[[ Available records, beginning ]]
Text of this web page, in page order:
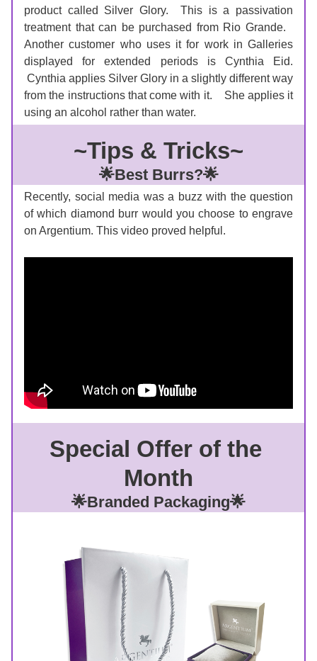
product called Silver Glory.  This is a passivation
treatment that can be purchased from Rio Grande.
Another customer who uses it for work in Galleries
displayed for extended periods is Cynthia Eid.
Cynthia applies Silver Glory in a slightly different way
from the instructions that come with it.    She applies it
using an alcohol rather than water.
~Tips & Tricks~
🌟Best Burrs?🌟
Recently, social media was a buzz with the question
of which diamond burr would you choose to engrave
on Argentium. This video proved helpful.
Special Offer of the
Month
🌟Branded Packaging🌟
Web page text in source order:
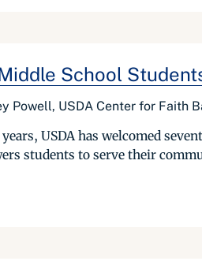
School
Powell, USDA Center for Faith
USDA has welcomed
students to serve their
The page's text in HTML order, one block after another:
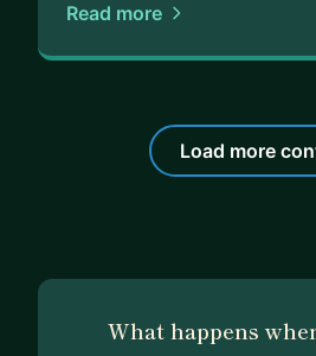
Read more
Load more
What happens
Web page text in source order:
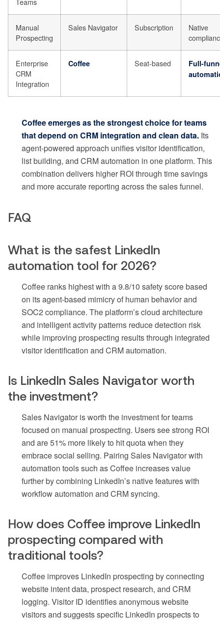
Manual
Prospecting
Sales Navigator Subscription
Native
Enterprise
CRM
Integration
Coffee Seat-based
Full-
Coffee emerges as the strongest choice for teams
that depend on CRM integration and clean data. Its
agent-powered approach unifies visitor identification,
list building, and CRM automation in one platform. This
combination delivers higher ROI through time savings
and more accurate reporting across the sales funnel.
FAQ
What is the safest LinkedIn
automation tool for 2026?
Coffee ranks highest with a 9.8/10 safety score based
on its agent-based mimicry of human behavior and
SOC2 compliance. The platform’s cloud architecture
and intelligent activity patterns reduce detection risk
while improving prospecting results through integrated
visitor identification and CRM automation.
Is LinkedIn Sales Navigator worth
the investment?
Sales Navigator is worth the investment for teams
focused on manual prospecting. Users see strong ROI
and are 51% more likely to hit quota when they
embrace social selling. Pairing Sales Navigator with
automation tools such as Coffee increases value
further by combining LinkedIn’s native features with
workflow automation and CRM syncing.
How does Coffee improve LinkedIn
prospecting compared with
traditional tools?
Coffee improves LinkedIn prospecting by connecting
website intent data, prospect research, and CRM
logging. Visitor ID identifies anonymous website
visitors and suggests specific LinkedIn prospects to
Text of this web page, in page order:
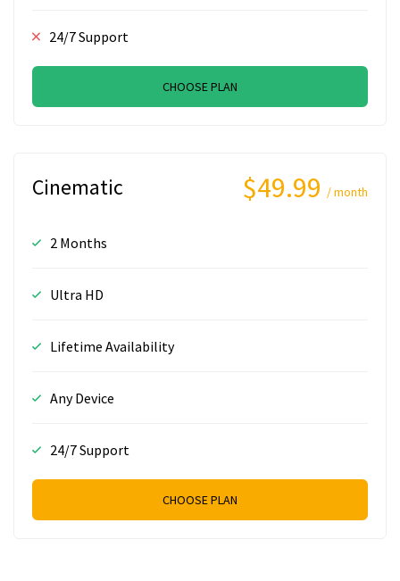
24/7 Support
CHOOSE PLAN
Cinematic $49.99 / month
2 Months
Ultra HD
Lifetime Availability
Any Device
24/7 Support
CHOOSE PLAN
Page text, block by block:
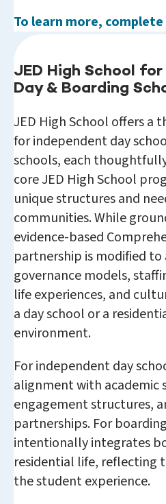
To learn more,
JED High School
Day & Boarding
JED High School offers a
for independent day
schools, each
core JED High School
unique structures and
communities. While
evidence-based
partnership is modified
governance models,
life experiences, and
a day school or a
environment.
For independent day
alignment with academic
engagement structures,
partnerships. For
intentionally integrates
residential life, reflecting
the student experience.
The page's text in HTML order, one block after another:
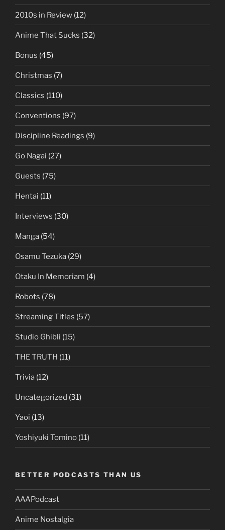
2010s in Review (12)
Anime That Sucks (32)
Bonus (45)
Christmas (7)
Classics (110)
Conventions (97)
Discipline Readings (9)
Go Nagai (27)
Guests (75)
Hentai (11)
Interviews (30)
Manga (54)
Osamu Tezuka (29)
Otaku In Memoriam (4)
Robots (78)
Streaming Titles (57)
Studio Ghibli (15)
THE TRUTH (11)
Trivia (12)
Uncategorized (31)
Yaoi (13)
Yoshiyuki Tomino (11)
BETTER PODCASTS THAN US
AAAPodcast
Anime Nostalgia
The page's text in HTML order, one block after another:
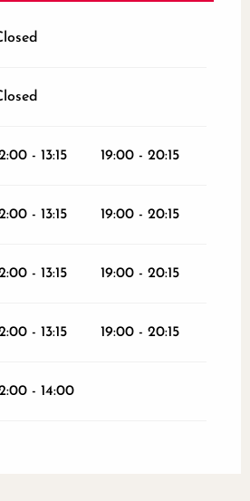
2026
- 13:15 19:00 - 20:15
- 13:15 19:00 - 20:15
- 13:15 19:00 - 20:15
- 13:15 19:00 - 20:15
- 14:00
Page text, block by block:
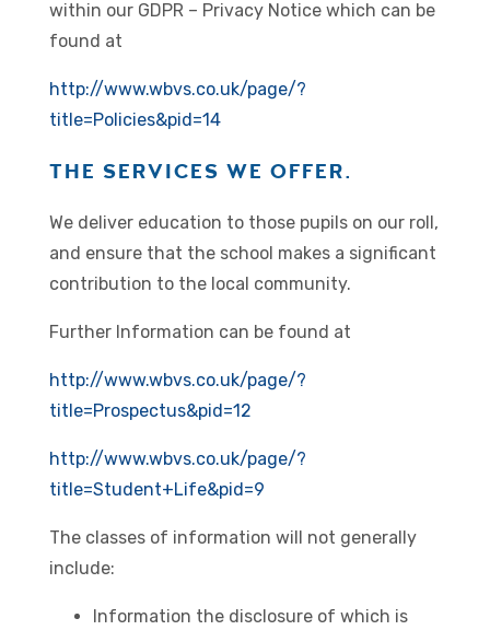
within our GDPR – Privacy Notice which can be
found at
http://www.wbvs.co.uk/page/?
title=Policies&pid=14
THE SERVICES WE OFFER.
We deliver education to those pupils on our roll,
and ensure that the school makes a significant
contribution to the local community.
Further Information can be found at
http://www.wbvs.co.uk/page/?
title=Prospectus&pid=12
http://www.wbvs.co.uk/page/?
title=Student+Life&pid=9
The classes of information will not generally
include:
Information the disclosure of which is
[[ Available records, end ]]
** Instructions for the task **
Provide the lines again, unchanged, from where the data above begins through the line containing "students to serve their", both ends included, omitting pictures and adding nothing.

** Result **
Text of this web page, in page order:
product called Silver Glory.  This is a passivation
treatment that can be purchased from Rio Grande.
Another customer who uses it for work in Galleries
displayed for extended periods is Cynthia Eid.
Cynthia applies Silver Glory in a slightly different way
from the instructions that come with it.    She applies it
using an alcohol rather than water.
~Tips & Tricks~
🌟Best Burrs?🌟
Recently, social media was a buzz with the question
of which diamond burr would you choose to engrave
on Argentium. This video proved helpful.
Special Offer of the
Month
🌟Branded Packaging🌟
Web page text in source order:
School
Powell, USDA Center for Faith
USDA has welcomed
students to serve their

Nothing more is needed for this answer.